### [WORK ITEM]
Below are records to be transcribed exactly; any pictures should be left out.

### [THE DATA]
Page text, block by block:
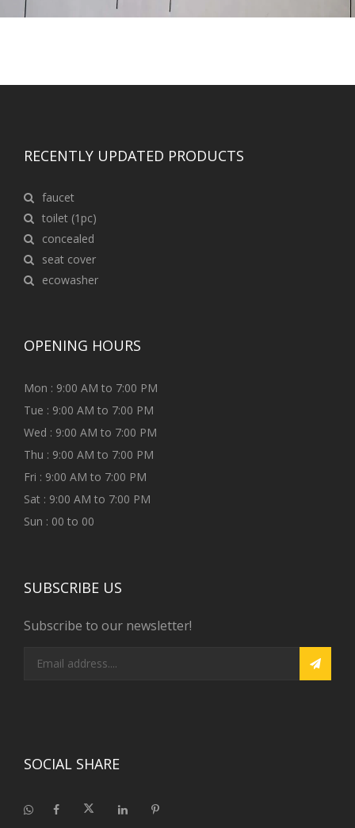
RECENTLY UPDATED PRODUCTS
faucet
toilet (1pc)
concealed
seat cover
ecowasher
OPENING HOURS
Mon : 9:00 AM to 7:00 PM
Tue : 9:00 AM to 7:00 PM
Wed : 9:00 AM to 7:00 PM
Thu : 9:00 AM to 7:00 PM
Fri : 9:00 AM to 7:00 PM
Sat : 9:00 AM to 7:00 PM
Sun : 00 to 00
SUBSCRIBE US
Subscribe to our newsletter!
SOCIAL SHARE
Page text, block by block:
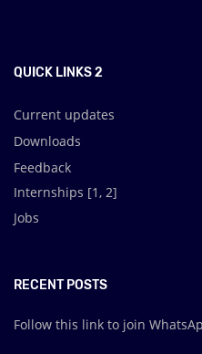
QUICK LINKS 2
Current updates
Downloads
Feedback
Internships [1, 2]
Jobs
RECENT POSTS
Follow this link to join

### [RESPONSE AREA]
Page text, block by block:
RECENTLY UPDATED PRODUCTS
faucet
toilet (1pc)
concealed
seat cover
ecowasher
OPENING HOURS
Mon : 9:00 AM to 7:00 PM
Tue : 9:00 AM to 7:00 PM
Wed : 9:00 AM to 7:00 PM
Thu : 9:00 AM to 7:00 PM
Fri : 9:00 AM to 7:00 PM
Sat : 9:00 AM to 7:00 PM
Sun : 00 to 00
SUBSCRIBE US
Subscribe to our newsletter!
SOCIAL SHARE
Page text, block by block:
QUICK LINKS 2
Current updates
Downloads
Feedback
Internships [1, 2]
Jobs
RECENT POSTS
Follow this link to join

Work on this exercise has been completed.